Physiologically considered, the illustrations range over the effects produced by the action of the nerve corpuscles of the encephalic centres concerned in intellectual, emotional, and violitional states of mind, upon the sensory and motor ganglia, the centre of the sympathetic, and through the outgoing nerves, upon the whole body. The cases brought together in this

volume illustrate the importance of the truth that the mind or brain influences excites, perverts, or depresses the sensory, motor, vaso-motor, and trophic nerves, and through them causes changes in sensation, muscular contraction, nutrition, and secretion.

In these words, extracted from the " Introductory portion, is comprehended the scope of Dr. Tuke's book. That the task he has assigned himself is not an easy one may be readily seen, but he faithfully fulfills his promises, as even a cursory glance at the succeeding chapters will show.

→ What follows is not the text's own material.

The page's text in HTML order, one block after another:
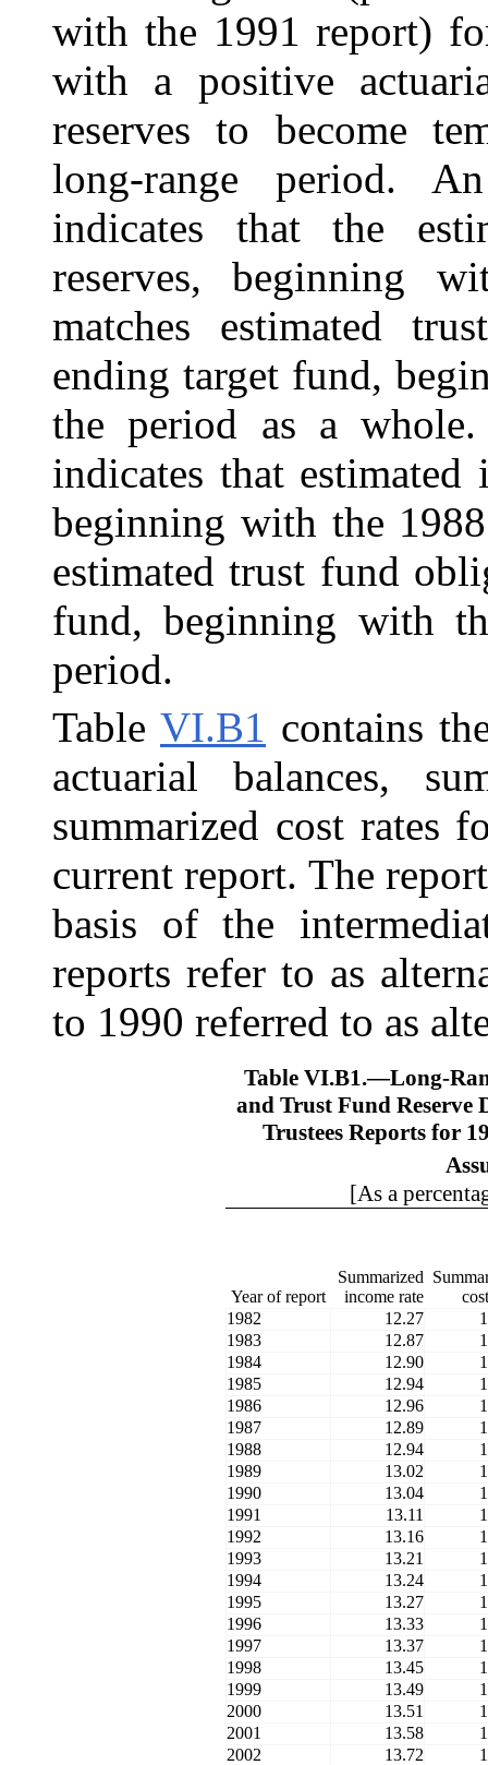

In the first chapter, which deals with General Psychological and Physiological Principles in reference to the intellect, Dr. Tuke shows that Muzer and Hunter a hundred years ago considered the subject of expectant attention, and later (1838) Johannes Müller. The latter, who agreed with John Hunter in regard to the influence of expectation, said: "It may be stated, as a general fact, that any state of the body, which is conceived to be approaching, and which is expected with certain confidence and certainty of its occurrence, will be very prone to ensue as the mere result of that idea." Elliotson, Laycock, and others investigated the subject of magnetism, and Braid, so familiar to us all of the present day, systematized and repeated on a large scale the experiments which Hunter had previously performed on himself. Dr. Tuke speaks of the importance of Braid's conclusions, and frequently refers to them further on. Dr. Carpenter's exposition of the rationale of the phenomena of mesmerism, so far as they are due to the influence of expectant attention or dominant ideas, is also very valuable.

In section three of the second chapter (which is on the Influence of the Mind on Sensation) some interesting cases of what Dr. Tuke calls psychical anæsthesia are given. It is strange, he says (in a foot-note on page 61), "that in all, or nearly all, histories of anaesthetics, psychical anesthetics are not even mentioned. Yet they preceded drug anæsthesia, and to a large extent suggested it. Cloquet removed a woman's breast during the mesmeric sleep, she being able to converse, but insensible to pain, so far back as 1829."

The most interesting cases of operation under the influence of magnetism were those of Dr. Esdaile, who in his book called Introduction of Mesmerism (with the sanction of the Government) into the Public Hospitals of India (second edition, 1856), records 261 rendered painless by this influence. Two hundred of the operations were for the removal of large tumors. There were also eighty-four capital operations in another hospital. Out of the 261 there were fourteen deaths, not dependent, however, on the operation.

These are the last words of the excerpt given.